The truth is, those chicken nuggets are just as processed as Soylent, if not more. At least with Soylent all the cards are on the table. In fact the recipe is completely open-source. If you're dedicated enough to find all the chemical compounds you can make your own batch at home. This is an honest, transparent way to do things, which is the same philosophy we have with Kenzai programs. I respect that. Believe it or not, I would rather people be drinking Soylent than eating those nuggets.

So, am I finished with real food? Is my year's supply of Soylent currently being shipped by drone to my house? Hell no! 

I don't really mind what Soylent is trying to do, but there are several huge problems here:

Believe it or not, I would rather people be drinking Soylent

than eating those nuggets. 


This drink has been tested by a few thousand people for a year or less. Nutritional deficiencies can take a long time to express themselves. Worse is that the most vocal proponents of Soylent, as well as the creators, are mostly in their early-to-mid 20s. When you're that age you can pretty much eat whatever the hell you want and you'll look and feel ok.

Study after study has shown that the body prefers to absorb nutrients in their natural context. Your body prefers beta-carrotine from a carrot much more than from a pill or powder. As scientific as the Soylent community tries to be, you can't just check a series of boxes to meet your nutritional needs. Your digestion is an ecosystem, it has to be approached as a dynamic, interlocking, biological network.

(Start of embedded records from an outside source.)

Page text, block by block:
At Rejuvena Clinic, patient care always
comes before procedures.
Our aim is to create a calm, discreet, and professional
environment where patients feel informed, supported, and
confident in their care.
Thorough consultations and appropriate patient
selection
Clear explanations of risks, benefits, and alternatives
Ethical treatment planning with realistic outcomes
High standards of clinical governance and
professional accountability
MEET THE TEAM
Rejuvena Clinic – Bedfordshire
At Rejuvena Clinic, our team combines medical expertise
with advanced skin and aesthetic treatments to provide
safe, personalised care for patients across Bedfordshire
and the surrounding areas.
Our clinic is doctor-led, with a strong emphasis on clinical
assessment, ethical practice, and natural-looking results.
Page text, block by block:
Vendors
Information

My biggest concern with long term Soylent use is that it will dramatically alter the gut flora of the digestive tract. When you eat things like fruit, vegetables, and meats, you introduce a nice mix of bacteria and microbes into your system. Having a good variety of bacteria keeps your digestion robust. Month after month of sterile, isolated compounds will most certainly homogenize the gut flora, which makes for a weaker, more illness prone body. My hunch is a negative response from the gut bacteria is actually what causes the famous flatulence associated with one's first week on Soylent.

Mental Health

Soylent's creators insist that they're not trying to replace the special meals in your life. Soylent is there for those meaningless meals when you'd usually order take-out or eat a frozen dinner, meals that are a waste of money and time-efficiency. But if you're eating real food, there are no meaningless meals. I don't see the 15 minutes it takes to prepare a fresh lunch as time lost. I get to use my hands, smell fresh foods as they're cut and cooked, and have a chance to come back to the present moment. I think this is an important part of being human.

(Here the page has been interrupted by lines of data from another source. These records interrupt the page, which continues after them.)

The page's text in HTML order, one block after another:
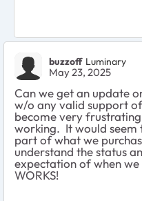
buzzoff Luminary
May 23, 2025
Can we get an update
w/o any valid support
become very
working. It would seem
part of what we
understand the status
expectation of when
WORKS!
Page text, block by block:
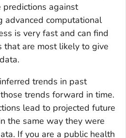
predictions against
advanced computational
is very fast and can find
that are most likely to give
trends in past
trends forward in time.
lead to projected future
the same way they were
If you are a public health
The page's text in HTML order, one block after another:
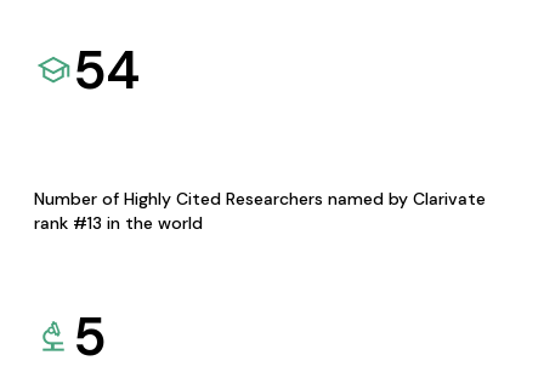
54
Number of Highly Cited Researchers named by Clarivate
rank #13 in the world
5

I worry for the mental health of anyone who embarks on a very unusual diet, Soylent or otherwise. Usually it makes them, for lack of a better word, kind of weird. And not much fun to be around.


Soylent tries to fill two niches. One is for people looking for cheaper food alternatives. Soylent costs just $3 a meal. The second niche is people who are too busy to eat.

The biggest bummer for me about Soylent is that this is where we've arrived as a culture. That people feel so impoverished or so pressed for time (or both) that even eating is on the chopping block, all in the name of efficiency. I don't really want to live in a world where we're so obsessed with productivity and cost-savings that we don't stop to cook or eat anymore. I already think we've gone too far down this path, even before Soylent. We can do better.

So that's where I'm at now with this new food trend. I'm sure my thoughts will continue to evolve. At the end of the day, Soylent doesn't bother me. In fact I hope a lot of people try it. The usual reaction seems to be "This is ok, but damn do I miss real food." And real food, coupled with sustainable technology and farming methods, is what will save us in the end.